EXERCISE
Look for the word "taxes" in the material below, then report each line where it occurs.

GIVEN RECORDS
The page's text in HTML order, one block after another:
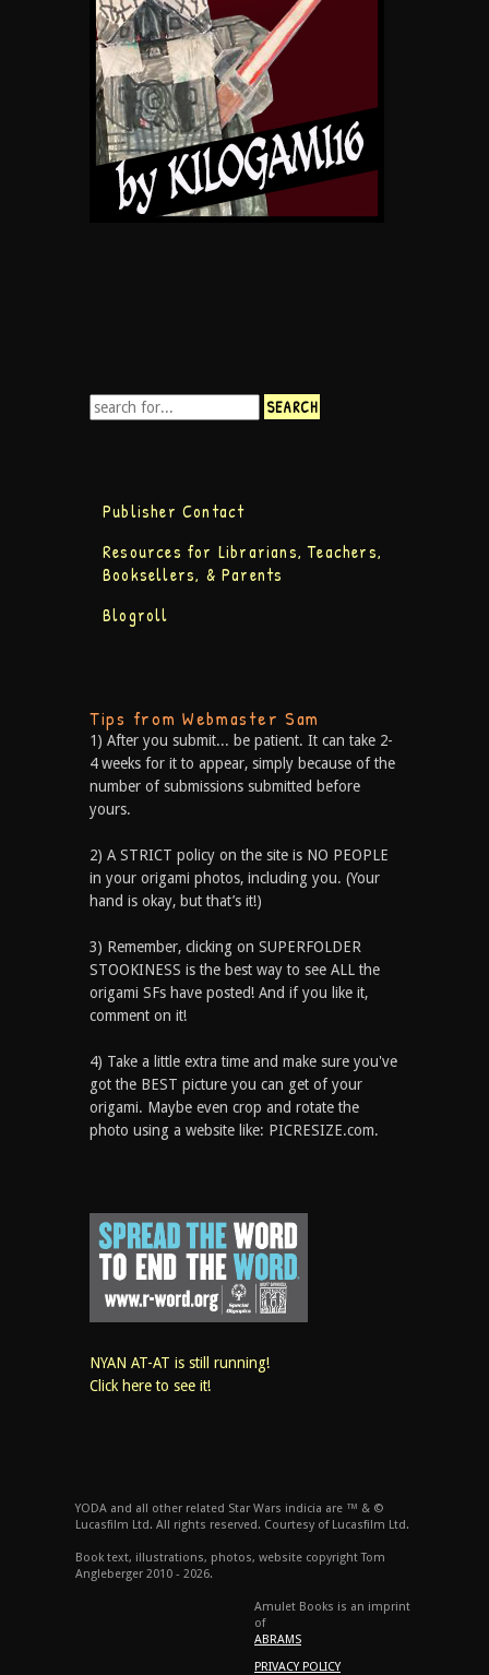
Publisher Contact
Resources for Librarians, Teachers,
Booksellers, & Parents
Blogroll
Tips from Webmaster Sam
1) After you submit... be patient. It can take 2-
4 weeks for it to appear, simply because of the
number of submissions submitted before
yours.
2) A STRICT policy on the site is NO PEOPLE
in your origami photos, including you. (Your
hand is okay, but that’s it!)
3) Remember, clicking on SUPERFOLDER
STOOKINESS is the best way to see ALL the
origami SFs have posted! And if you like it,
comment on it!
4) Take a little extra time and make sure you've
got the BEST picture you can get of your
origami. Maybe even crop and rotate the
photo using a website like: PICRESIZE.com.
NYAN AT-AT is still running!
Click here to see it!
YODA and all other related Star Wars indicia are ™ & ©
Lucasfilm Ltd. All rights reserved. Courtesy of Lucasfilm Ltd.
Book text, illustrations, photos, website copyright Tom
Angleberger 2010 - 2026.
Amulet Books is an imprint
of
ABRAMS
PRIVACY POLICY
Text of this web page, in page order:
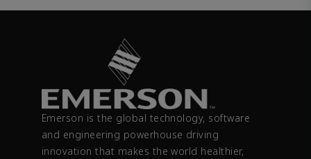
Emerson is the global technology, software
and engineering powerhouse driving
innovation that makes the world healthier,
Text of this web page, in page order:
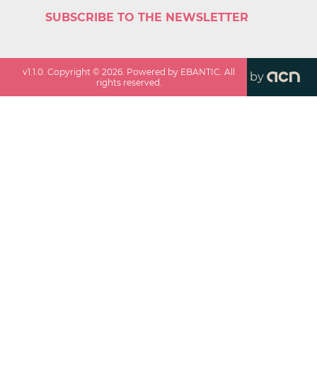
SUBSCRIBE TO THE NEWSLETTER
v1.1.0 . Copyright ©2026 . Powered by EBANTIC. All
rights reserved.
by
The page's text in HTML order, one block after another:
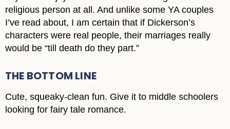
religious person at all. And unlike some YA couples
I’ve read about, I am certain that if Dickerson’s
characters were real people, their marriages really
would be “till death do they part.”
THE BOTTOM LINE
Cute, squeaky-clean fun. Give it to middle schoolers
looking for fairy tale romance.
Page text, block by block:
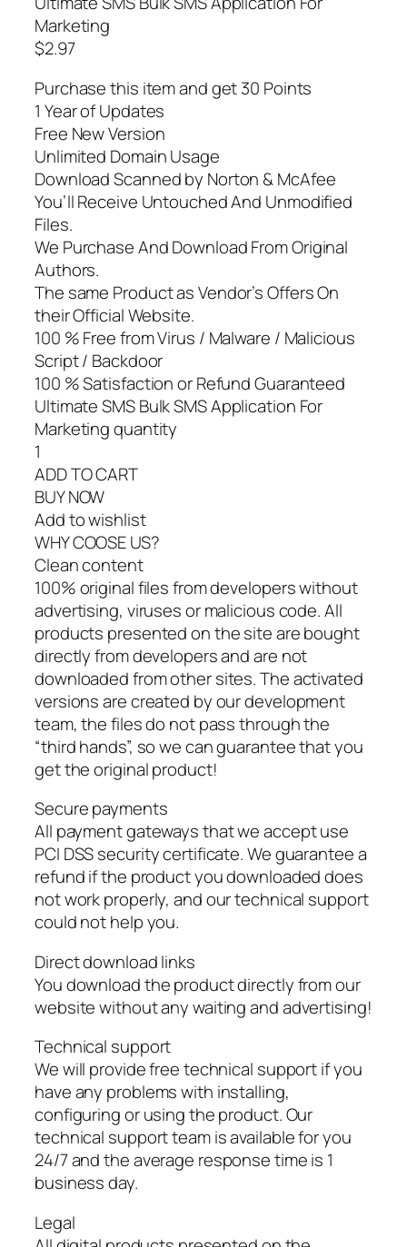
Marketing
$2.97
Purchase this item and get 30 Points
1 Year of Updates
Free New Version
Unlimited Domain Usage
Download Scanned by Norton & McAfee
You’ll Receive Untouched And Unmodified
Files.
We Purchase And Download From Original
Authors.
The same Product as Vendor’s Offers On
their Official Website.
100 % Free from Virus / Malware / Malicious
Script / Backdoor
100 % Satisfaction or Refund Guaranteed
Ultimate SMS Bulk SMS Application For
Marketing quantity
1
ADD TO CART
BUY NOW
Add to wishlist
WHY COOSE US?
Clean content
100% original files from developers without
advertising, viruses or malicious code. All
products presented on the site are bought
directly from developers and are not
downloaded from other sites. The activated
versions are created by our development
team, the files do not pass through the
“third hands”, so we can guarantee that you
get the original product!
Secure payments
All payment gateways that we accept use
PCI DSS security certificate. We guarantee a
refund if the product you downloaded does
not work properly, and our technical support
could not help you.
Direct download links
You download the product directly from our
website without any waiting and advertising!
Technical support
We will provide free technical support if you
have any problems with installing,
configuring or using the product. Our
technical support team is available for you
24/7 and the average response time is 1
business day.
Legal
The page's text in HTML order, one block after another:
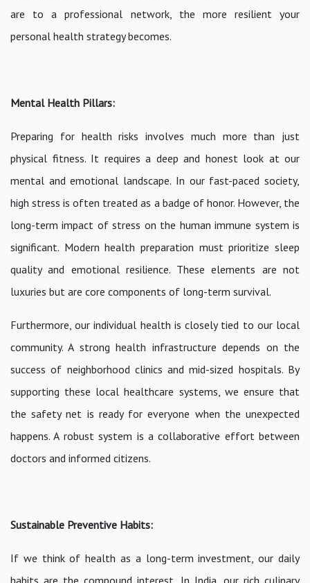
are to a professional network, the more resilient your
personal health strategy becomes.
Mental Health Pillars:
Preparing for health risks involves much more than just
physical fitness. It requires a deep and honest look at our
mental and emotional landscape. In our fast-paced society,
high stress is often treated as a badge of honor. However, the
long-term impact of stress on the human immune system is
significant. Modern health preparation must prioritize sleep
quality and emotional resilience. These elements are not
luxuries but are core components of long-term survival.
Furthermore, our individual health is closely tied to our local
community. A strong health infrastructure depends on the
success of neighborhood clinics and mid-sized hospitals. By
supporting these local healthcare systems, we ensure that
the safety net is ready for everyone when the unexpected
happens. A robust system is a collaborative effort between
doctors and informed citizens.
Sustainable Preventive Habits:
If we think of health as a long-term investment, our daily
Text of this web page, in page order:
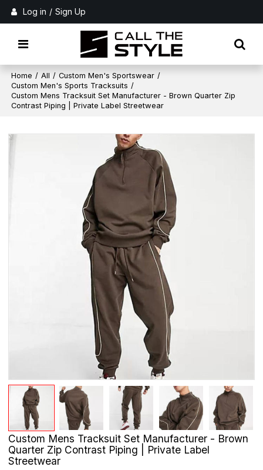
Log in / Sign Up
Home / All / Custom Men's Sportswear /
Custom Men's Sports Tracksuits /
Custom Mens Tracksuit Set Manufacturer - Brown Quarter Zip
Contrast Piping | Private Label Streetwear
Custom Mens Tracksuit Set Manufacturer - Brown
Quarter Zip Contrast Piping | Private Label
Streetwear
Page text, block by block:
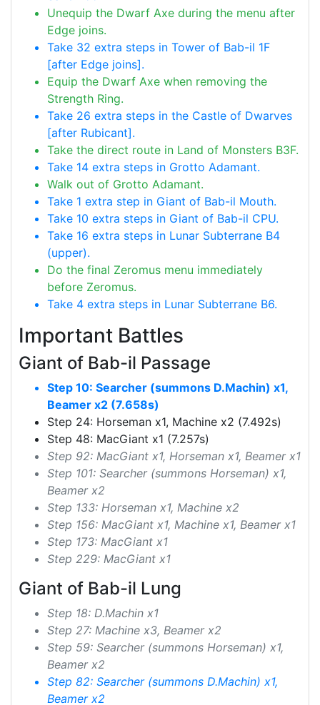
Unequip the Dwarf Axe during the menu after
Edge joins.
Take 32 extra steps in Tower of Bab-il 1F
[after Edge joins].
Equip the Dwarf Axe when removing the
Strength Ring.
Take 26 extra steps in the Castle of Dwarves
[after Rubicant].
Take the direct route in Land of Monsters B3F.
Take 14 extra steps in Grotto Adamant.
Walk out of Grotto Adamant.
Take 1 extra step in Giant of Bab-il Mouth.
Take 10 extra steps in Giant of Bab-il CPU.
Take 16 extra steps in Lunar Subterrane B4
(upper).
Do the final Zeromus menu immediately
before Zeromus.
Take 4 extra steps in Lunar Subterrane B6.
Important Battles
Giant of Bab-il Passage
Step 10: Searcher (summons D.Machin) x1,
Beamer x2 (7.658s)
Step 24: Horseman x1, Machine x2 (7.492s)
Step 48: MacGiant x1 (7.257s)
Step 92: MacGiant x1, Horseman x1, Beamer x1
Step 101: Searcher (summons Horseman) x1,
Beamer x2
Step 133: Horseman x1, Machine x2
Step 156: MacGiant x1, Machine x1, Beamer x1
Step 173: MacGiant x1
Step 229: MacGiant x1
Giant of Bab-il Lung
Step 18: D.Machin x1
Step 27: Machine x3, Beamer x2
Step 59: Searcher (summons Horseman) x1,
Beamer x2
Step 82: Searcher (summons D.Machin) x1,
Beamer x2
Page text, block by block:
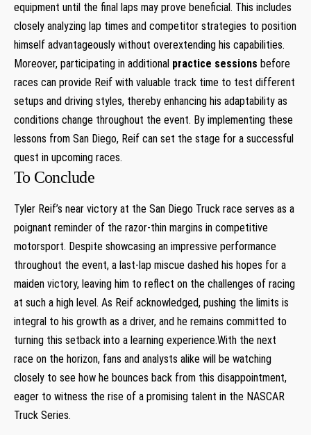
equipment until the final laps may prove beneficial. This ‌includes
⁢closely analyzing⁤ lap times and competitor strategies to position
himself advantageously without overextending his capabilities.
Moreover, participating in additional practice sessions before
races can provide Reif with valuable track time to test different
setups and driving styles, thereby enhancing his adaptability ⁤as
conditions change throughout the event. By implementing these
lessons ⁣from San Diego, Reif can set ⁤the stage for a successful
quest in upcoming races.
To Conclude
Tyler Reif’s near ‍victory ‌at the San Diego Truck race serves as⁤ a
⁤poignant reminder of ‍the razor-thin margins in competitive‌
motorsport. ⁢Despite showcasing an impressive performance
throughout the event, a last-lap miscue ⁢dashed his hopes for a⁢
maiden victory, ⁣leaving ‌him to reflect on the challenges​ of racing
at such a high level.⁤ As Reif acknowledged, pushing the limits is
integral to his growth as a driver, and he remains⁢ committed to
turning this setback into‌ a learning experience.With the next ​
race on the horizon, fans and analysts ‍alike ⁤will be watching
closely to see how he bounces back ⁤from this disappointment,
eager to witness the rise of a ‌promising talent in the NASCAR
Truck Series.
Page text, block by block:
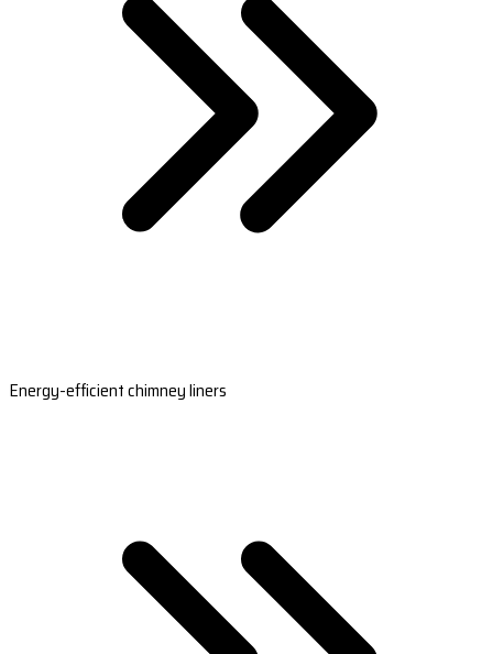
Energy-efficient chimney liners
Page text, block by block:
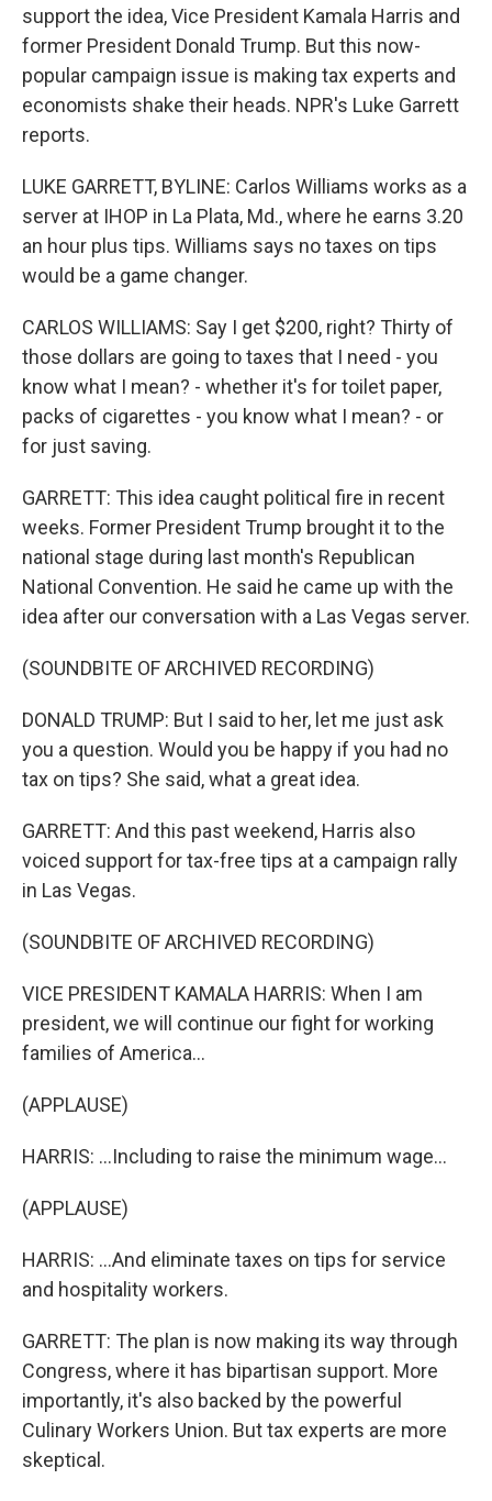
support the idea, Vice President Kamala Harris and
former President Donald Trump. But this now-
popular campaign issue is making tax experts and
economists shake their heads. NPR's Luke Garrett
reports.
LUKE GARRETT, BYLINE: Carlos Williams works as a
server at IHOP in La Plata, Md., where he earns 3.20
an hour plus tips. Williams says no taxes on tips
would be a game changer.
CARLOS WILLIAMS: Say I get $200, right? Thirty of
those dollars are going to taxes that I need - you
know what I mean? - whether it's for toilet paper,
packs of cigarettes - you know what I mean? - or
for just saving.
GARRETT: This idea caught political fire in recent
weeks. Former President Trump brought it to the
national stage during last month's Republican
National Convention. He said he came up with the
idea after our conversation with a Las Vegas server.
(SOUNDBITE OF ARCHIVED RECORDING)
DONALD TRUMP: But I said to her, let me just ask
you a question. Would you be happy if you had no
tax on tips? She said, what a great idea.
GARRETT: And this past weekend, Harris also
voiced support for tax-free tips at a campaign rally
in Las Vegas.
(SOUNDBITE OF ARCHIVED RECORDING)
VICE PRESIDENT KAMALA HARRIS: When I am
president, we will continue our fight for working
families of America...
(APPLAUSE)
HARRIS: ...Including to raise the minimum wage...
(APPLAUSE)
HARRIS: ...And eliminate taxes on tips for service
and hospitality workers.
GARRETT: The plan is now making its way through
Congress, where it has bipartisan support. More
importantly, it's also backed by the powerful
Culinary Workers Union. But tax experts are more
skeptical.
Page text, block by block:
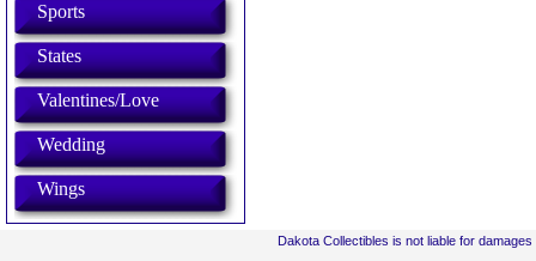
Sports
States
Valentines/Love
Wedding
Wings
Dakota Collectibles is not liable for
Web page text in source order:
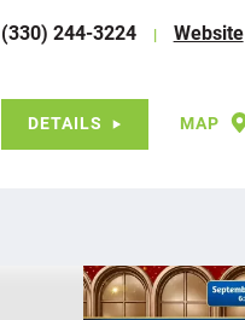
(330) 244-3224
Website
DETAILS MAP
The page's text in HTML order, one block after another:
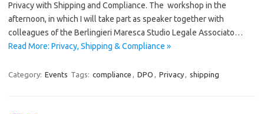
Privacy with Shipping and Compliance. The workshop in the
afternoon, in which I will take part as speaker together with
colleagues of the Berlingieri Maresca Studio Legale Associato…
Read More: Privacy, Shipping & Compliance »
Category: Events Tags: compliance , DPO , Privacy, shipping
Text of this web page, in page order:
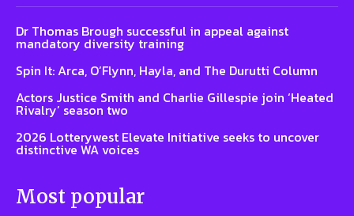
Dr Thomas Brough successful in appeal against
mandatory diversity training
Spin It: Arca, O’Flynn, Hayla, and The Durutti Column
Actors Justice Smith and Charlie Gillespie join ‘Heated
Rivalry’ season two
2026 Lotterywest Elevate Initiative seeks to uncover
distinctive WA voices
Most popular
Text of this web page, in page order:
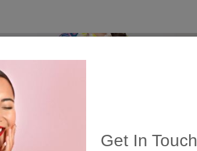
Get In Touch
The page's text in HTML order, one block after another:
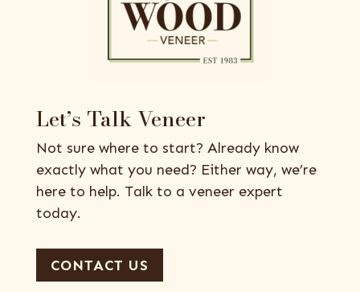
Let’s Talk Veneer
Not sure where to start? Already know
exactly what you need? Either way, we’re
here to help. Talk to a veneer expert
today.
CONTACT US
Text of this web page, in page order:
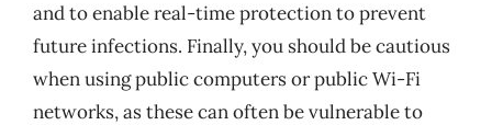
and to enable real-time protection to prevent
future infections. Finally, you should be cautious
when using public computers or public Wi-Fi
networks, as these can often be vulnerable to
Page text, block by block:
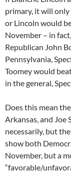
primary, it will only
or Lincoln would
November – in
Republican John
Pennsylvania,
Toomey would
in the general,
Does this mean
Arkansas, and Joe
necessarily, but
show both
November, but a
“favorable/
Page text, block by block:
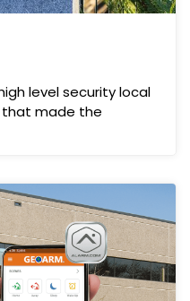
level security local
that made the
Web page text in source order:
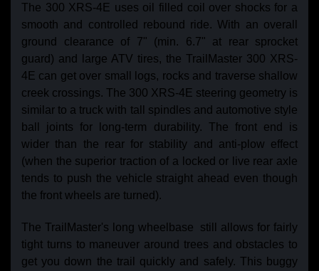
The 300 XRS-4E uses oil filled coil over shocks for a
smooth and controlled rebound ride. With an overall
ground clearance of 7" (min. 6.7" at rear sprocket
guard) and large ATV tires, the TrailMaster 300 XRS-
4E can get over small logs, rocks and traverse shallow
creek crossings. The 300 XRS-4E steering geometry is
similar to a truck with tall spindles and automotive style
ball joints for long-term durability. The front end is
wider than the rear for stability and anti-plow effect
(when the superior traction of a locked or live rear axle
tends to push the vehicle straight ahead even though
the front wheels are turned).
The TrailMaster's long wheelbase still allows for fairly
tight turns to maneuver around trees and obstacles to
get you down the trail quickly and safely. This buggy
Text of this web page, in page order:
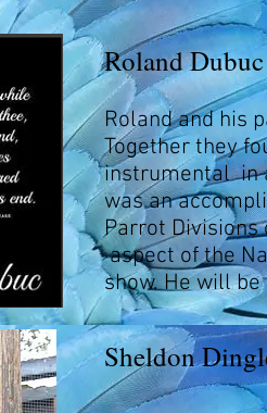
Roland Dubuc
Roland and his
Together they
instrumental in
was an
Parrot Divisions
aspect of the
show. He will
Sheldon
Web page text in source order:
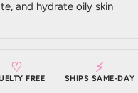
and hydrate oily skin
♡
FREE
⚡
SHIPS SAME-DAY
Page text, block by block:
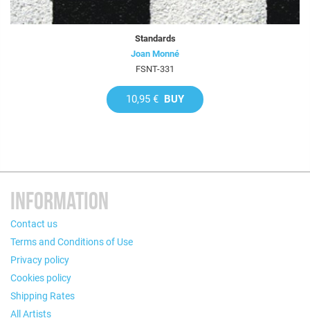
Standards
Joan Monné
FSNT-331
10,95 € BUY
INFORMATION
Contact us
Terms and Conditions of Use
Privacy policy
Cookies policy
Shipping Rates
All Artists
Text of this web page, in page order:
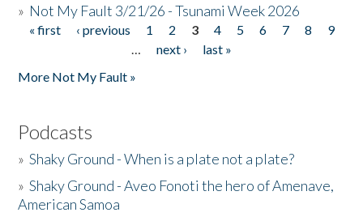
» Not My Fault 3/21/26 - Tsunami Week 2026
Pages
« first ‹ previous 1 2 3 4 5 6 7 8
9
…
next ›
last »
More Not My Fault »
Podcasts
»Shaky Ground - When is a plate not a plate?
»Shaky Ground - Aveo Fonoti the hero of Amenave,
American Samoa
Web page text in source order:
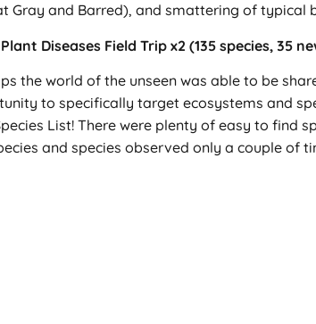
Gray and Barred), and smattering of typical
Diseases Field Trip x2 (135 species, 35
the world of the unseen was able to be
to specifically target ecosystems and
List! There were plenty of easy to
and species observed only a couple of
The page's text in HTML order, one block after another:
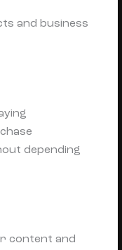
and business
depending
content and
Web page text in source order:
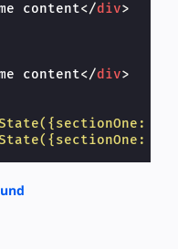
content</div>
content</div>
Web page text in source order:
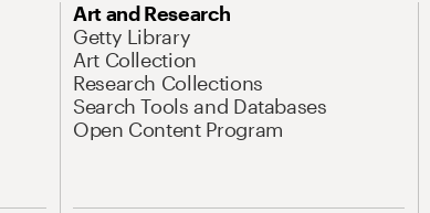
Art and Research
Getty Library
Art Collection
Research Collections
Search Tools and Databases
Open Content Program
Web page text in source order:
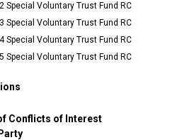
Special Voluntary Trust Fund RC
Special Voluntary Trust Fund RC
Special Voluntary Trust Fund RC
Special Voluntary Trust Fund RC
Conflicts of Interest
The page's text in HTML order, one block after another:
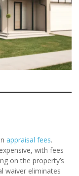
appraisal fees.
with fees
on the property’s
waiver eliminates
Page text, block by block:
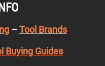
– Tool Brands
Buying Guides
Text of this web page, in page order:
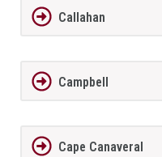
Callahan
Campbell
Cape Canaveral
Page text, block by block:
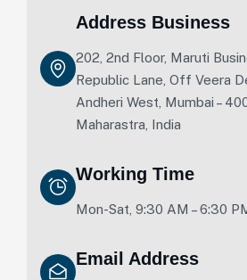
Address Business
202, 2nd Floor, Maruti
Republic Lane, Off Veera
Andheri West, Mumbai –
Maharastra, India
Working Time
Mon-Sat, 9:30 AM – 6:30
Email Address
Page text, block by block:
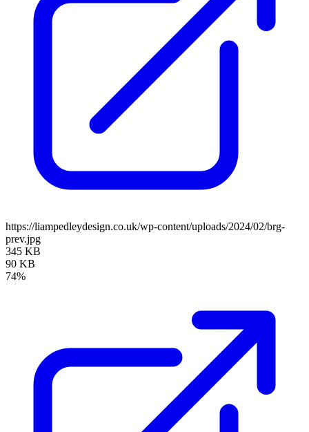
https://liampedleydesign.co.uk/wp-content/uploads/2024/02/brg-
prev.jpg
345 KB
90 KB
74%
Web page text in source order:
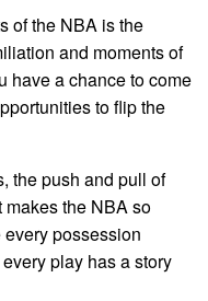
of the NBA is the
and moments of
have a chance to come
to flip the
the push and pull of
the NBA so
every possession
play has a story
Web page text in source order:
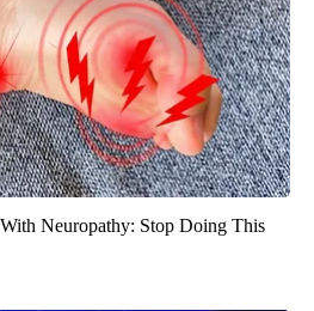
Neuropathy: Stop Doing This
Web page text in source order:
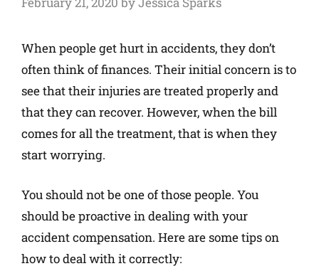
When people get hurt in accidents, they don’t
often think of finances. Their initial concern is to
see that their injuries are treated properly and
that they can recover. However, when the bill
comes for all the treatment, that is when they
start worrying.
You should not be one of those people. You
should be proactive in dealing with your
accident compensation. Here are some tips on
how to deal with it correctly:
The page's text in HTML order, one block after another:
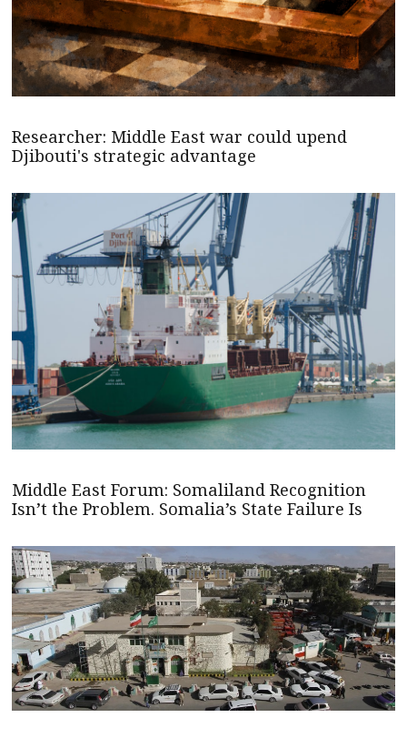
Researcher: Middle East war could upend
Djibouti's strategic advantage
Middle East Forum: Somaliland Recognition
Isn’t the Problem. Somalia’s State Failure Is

RESPONSE BOX
an hour plus tips. Williams says no taxes on tips
those dollars are going to taxes that I need - you
HARRIS: ...And eliminate taxes on tips for service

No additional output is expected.